From a U.S. perspective, one particularly desirable symbolic win would be to get Beijing to distance itself from Moscow over the conflict in all these U.N. forums (China, like the United States and Russia, currently holds a Human Rights Council seat as well a Security Council one). In 2014, China did not join Russia in vetoing the Security Council resolution on Crimea. Colum Lynch reports that the Biden administration also hopes to “place a wedge between Russia and its most powerful ally, China” – a perennial if elusive U.S. foreign policy objective. This is not inconceivable but its significance should not be overestimated either.
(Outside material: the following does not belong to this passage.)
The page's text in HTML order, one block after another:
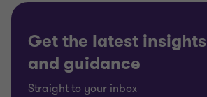
Get the latest
and guidance
Straight to your inbox

China has occasionally abstained on some Security Council resolutions over Syria that Russia blocked, but this has not stopped its forging a close working relationship with Russia at the U.N. over time. Even if it does not come to Moscow’s diplomatic aid in this crisis, Russia will assume that Beijing will revert to backing its positions on other U.N. matters before long.

Sacrificing Other U.N. Interests

One big question for the United States in challenging Russia at the U.N. over Ukraine is what the second-order effects of their clash will be for other U.N. business. The Biden administration has not had easy relations with Russia in Turtle Bay to date, arguing with differing levels of heat over issues ranging from the military takeover in Sudan to the international supervision of Bosnia and Herzegovina. Nonetheless, Biden’s team has looked for opportunities to work with the Russians. Last summer, the United States led a hefty diplomatic effort to stop Russia vetoing the Security Council mandate for U.N. agencies to deliver aid to rebel-held northwest Syria without permission from Damascus. After Russia agreed to this deal (despite refusing U.S. suggestions to open additional aid crossings) U.S. Permanent Representative Linda Thomas-Greenfield praised this as proof that the United States and Russia could still work together in the U.N.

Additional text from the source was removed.